Principais Mudanças
A Lei nº 14.711/2023 (Marco Legal das Garantias) promoveu alterações no arcabouço legal sobre hipoteca e alienação fiduciária, exigindo a revisão das regras que disciplinam as condições para contratação de operações de crédito imobiliário.
Por meio da Resolução CMN nº 5.197/2024, foi realizada a revisão da Resolução CMN nº 4.676/2018, para:
- Permitir e regulamentar a constituição de mais de uma garantia sobre um mesmo imóvel; e
- Disciplinar a contratação de seguro pelo mutuário, em condições específicas.
Novas Regras sobre as Garantias Imobiliárias
Com a revisão da norma passou a ser expressamente permitida a:
- Extensão da alienação fiduciária e da hipoteca.
- Alienação fiduciária de propriedade superveniente, possibilitando o uso de um mesmo imóvel como garantia em várias operações de crédito.
A nova regulamentação estabelece:
- Condições para compartilhamento de garantias em novas operações de crédito imobiliário.
- Limites de cota de crédito (ou seja, o percentual resultante da razão entre o valor nominal da operação de crédito imobiliário, compreendendo principal e despesas acessórias, e o valor de avaliação do imóvel dado em garantia, apurado na data da contratação); determinando que:
- O prazo da nova operação deve ser igual ou menor que o prazo remanescente da operação original.
- A soma do valor nominal da nova operação e dos saldos devedores das operações anteriores não pode exceder o valor da garantia original.
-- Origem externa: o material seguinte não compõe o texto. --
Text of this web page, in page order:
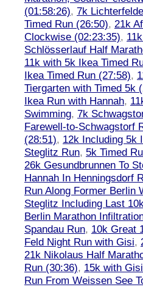
(01:58:26), 7k
Timed Run (26:50), 21k
Clockwise (02:23:35),
Schlösserlauf Half
11k with 5k Ikea Timed
Ikea Timed Run (27:58),
Tiergarten with Timed 5k
Ikea Run with Hannah,
Swimming, 7k
Farewell-to-Schwagstorf
(28:51), 12k Including 5k
Steglitz Run, 5k Timed
26k Gesundbrunnen To
Hannah In Henningsdorf
Run Along Former Berlin
Steglitz Including Last
Berlin Marathon
Spandau Run, 10k Great
Feld Night Run with Gisi,
21k Nikolaus Half
Run (30:36), 15k with
Run From Weissen See
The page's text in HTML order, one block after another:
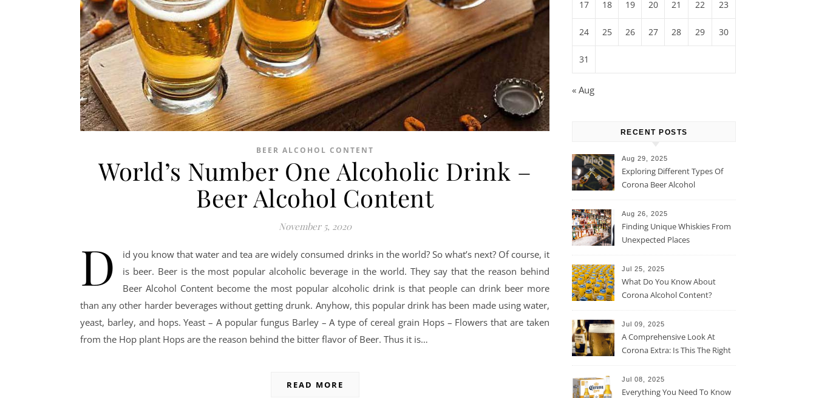
BEER ALCOHOL CONTENT
World’s Number One Alcoholic Drink –
Beer Alcohol Content
November 5, 2020
D
id you know that water and tea are widely consumed drinks in the world? So what’s next? Of course, it
is beer. Beer is the most popular alcoholic beverage in the world. They say that the reason behind
Beer Alcohol Content become the most popular alcoholic drink is that people can drink beer more
than any other harder beverages without getting drunk. Anyhow, this popular drink has been made using water,
yeast, barley, and hops. Yeast – A popular fungus Barley – A type of cereal grain Hops – Flowers that are taken
from the Hop plant Hops are the reason behind the bitter flavor of Beer. Thus it is…
READ MORE
17 18 19 20 21 22 23
24 25 26 27 28 29 30
31
« Aug
RECENT POSTS
Aug 29, 2025
Exploring Different Types Of
Corona Beer Alcohol
Aug 26, 2025
Finding Unique Whiskies From
Unexpected Places
Jul 25, 2025
What Do You Know About
Corona Alcohol Content?
Jul 09, 2025
A Comprehensive Look At
Corona Extra: Is This The Right
Jul 08, 2025
Everything You Need To Know
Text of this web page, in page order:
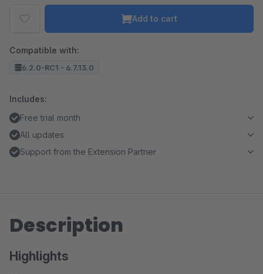
Add to cart
Compatible with:
6.2.0-RC1 - 6.7.13.0
Includes:
Free trial month
All updates
Support from the Extension Partner
Description
Highlights

- Caso o imóvel sirva como garantia para múltiplas operações, a razão entre a soma dos valores das operações e o valor de avaliação do imóvel não deve ultrapassar o limite de cota de crédito aplicável à operação predominante.
Permite-se, ainda, que as novas operações tenham:
- Condições de remuneração, atualização monetária e amortização distintas daquelas pactuadas na operação original.
Contratação de Seguro
As instituições financeiras podem requerer, em operações de empréstimos a pessoas físicas garantidas por imóveis residenciais, a contratação de seguro com cobertura para morte, invalidez permanente do mutuário e danos ao imóvel.
Caso optem por essa exigência, as instituições devem:
- Garantir a liberdade do mutuário na escolha da apólice de seguro.
- Oferecer apólices de pelo menos dois seguradores diferentes, sendo que ao menos um deles não pode ser controlado ou coligado à instituição financeira.
- Aceitar apólices individuais apresentadas pelos solicitantes do crédito.
- Seguir as normas aplicáveis ao financiamento habitacional.
Segurança Jurídica
Com a nova regulamentação haverá maior segurança jurídica nas operações com garantia imobiliária, tendo em vista que:
- As operações que envolvem o uso de imóvel como garantia em múltiplos créditos imobiliários passaram a ser expressamente regulamentadas.
- Apenas será admitida garantia para novas operações, se o valor do imóvel for suficiente para cobrir o pagamento de todos os débitos (atuais e futuros), assegurando a solidez do Sistema Financeiro Nacional.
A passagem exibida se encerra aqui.